:: Exercise details ::
All of the records below are to be output exactly; no image belongs in the result.

Records excerpted from a collection
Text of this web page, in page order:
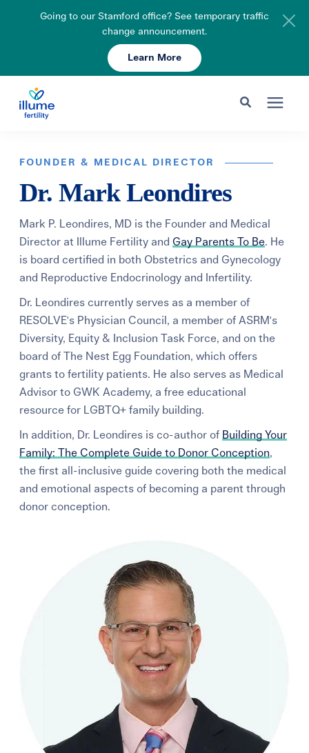
Going to our Stamford office? See temporary traffic
change announcement.
Learn More
Enter your search below and hit enter or click the search icon.
Pricing & Insurance
Resources
About
Learning Center
Events
Gay Parents To Be
Español
Login
Schedule Your Consult 203-750-7400
FOUNDER & MEDICAL DIRECTOR
Dr. Mark Leondires
Mark P. Leondires, MD is the Founder and Medical
Director at Illume Fertility and Gay Parents To Be. He
is board certified in both Obstetrics and Gynecology
and Reproductive Endocrinology and Infertility.
Dr. Leondires currently serves as a member of
RESOLVE's Physician Council, a member of ASRM's
Diversity, Equity & Inclusion Task Force, and on the
board of The Nest Egg Foundation, which offers
grants to fertility patients. He also serves as Medical
Advisor to GWK Academy, a free educational
resource for LGBTQ+ family building.
In addition, Dr. Leondires is co-author of Building Your
Family: The Complete Guide to Donor Conception,
the first all-inclusive guide covering both the medical
and emotional aspects of becoming a parent through
donor conception.
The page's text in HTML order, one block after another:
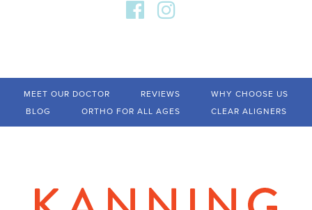
MEET OUR DOCTOR REVIEWS
WHY CHOOSE US
BLOG
ORTHO FOR ALL AGES CLEAR ALIGNERS
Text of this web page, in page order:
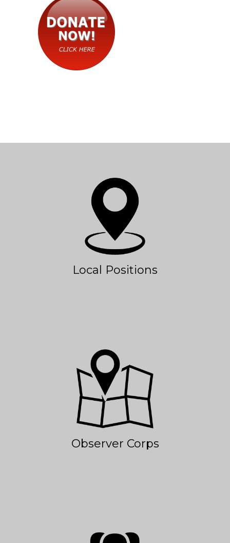
Local Positions
Observer Corps
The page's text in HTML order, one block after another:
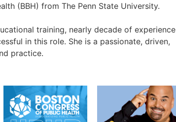
(BBH) from The Penn State University.
training, nearly decade of experience
in this role. She is a passionate, driven,
practice.
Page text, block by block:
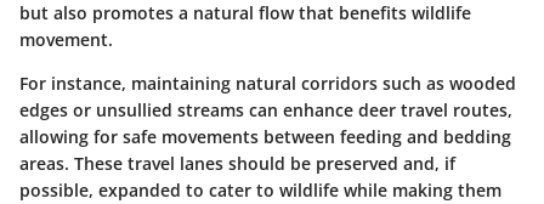
but also promotes a natural flow that benefits wildlife
movement.
For instance, maintaining natural corridors such as wooded
edges or unsullied streams can enhance deer travel routes,
allowing for safe movements between feeding and bedding
areas. These travel lanes should be preserved and, if
possible, expanded to cater to wildlife while making them
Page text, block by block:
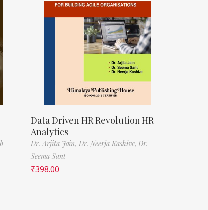
Data Driven HR Revolution HR
Analytics
Dr. Arjita Jain, Dr. Neerja Kashive, Dr.
Seema Sant
₹398.00
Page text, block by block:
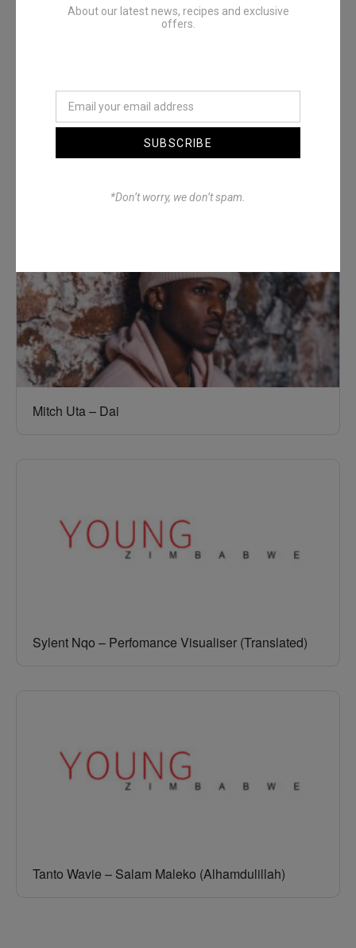
Mitch Uta – Dai
Sylent Nqo – Perfomance Visualiser (Translated)
Tanto Wavie – Salam Maleko (Alhamdulillah)
About our latest news, recipes and exclusive
offers.
SUBSCRIBE
*Don’t worry, we don’t spam.
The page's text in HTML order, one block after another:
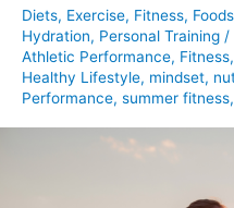
Diets, Exercise, Fitness, Foods
Hydration, Personal Training /
Athletic Performance, Fitness,
Healthy Lifestyle, mindset,
Performance, summer fitness,
goals…
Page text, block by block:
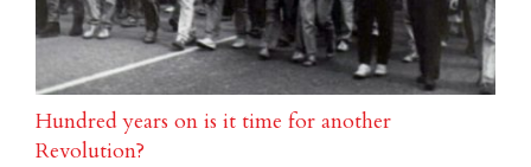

:: Result of this exercise ::
Text of this web page, in page order:
Going to our Stamford office? See temporary traffic
change announcement.
Learn More
Enter your search below and hit enter or click the search icon.
Pricing & Insurance
Resources
About
Learning Center
Events
Gay Parents To Be
Español
Login
Schedule Your Consult 203-750-7400
FOUNDER & MEDICAL DIRECTOR
Dr. Mark Leondires
Mark P. Leondires, MD is the Founder and Medical
Director at Illume Fertility and Gay Parents To Be. He
is board certified in both Obstetrics and Gynecology
and Reproductive Endocrinology and Infertility.
Dr. Leondires currently serves as a member of
RESOLVE's Physician Council, a member of ASRM's
Diversity, Equity & Inclusion Task Force, and on the
board of The Nest Egg Foundation, which offers
grants to fertility patients. He also serves as Medical
Advisor to GWK Academy, a free educational
resource for LGBTQ+ family building.
In addition, Dr. Leondires is co-author of Building Your
Family: The Complete Guide to Donor Conception,
the first all-inclusive guide covering both the medical
and emotional aspects of becoming a parent through
donor conception.
The page's text in HTML order, one block after another:
MEET OUR DOCTOR REVIEWS
WHY CHOOSE US
BLOG
ORTHO FOR ALL AGES CLEAR ALIGNERS
Text of this web page, in page order:
Local Positions
Observer Corps
The page's text in HTML order, one block after another:
(BBH) from The Penn State University.
training, nearly decade of experience
in this role. She is a passionate, driven,
practice.
Page text, block by block:
but also promotes a natural flow that benefits wildlife
movement.
For instance, maintaining natural corridors such as wooded
edges or unsullied streams can enhance deer travel routes,
allowing for safe movements between feeding and bedding
areas. These travel lanes should be preserved and, if
possible, expanded to cater to wildlife while making them
Page text, block by block:
Data Driven HR Revolution HR
Analytics
Dr. Arjita Jain, Dr. Neerja Kashive, Dr.
Seema Sant
₹398.00
Page text, block by block:
Mitch Uta – Dai
Sylent Nqo – Perfomance Visualiser (Translated)
Tanto Wavie – Salam Maleko (Alhamdulillah)
About our latest news, recipes and exclusive
offers.
SUBSCRIBE
*Don’t worry, we don’t spam.
The page's text in HTML order, one block after another:
Diets, Exercise, Fitness, Foods
Hydration, Personal Training /
Athletic Performance, Fitness,
Healthy Lifestyle, mindset,
Performance, summer fitness,
goals…
Page text, block by block:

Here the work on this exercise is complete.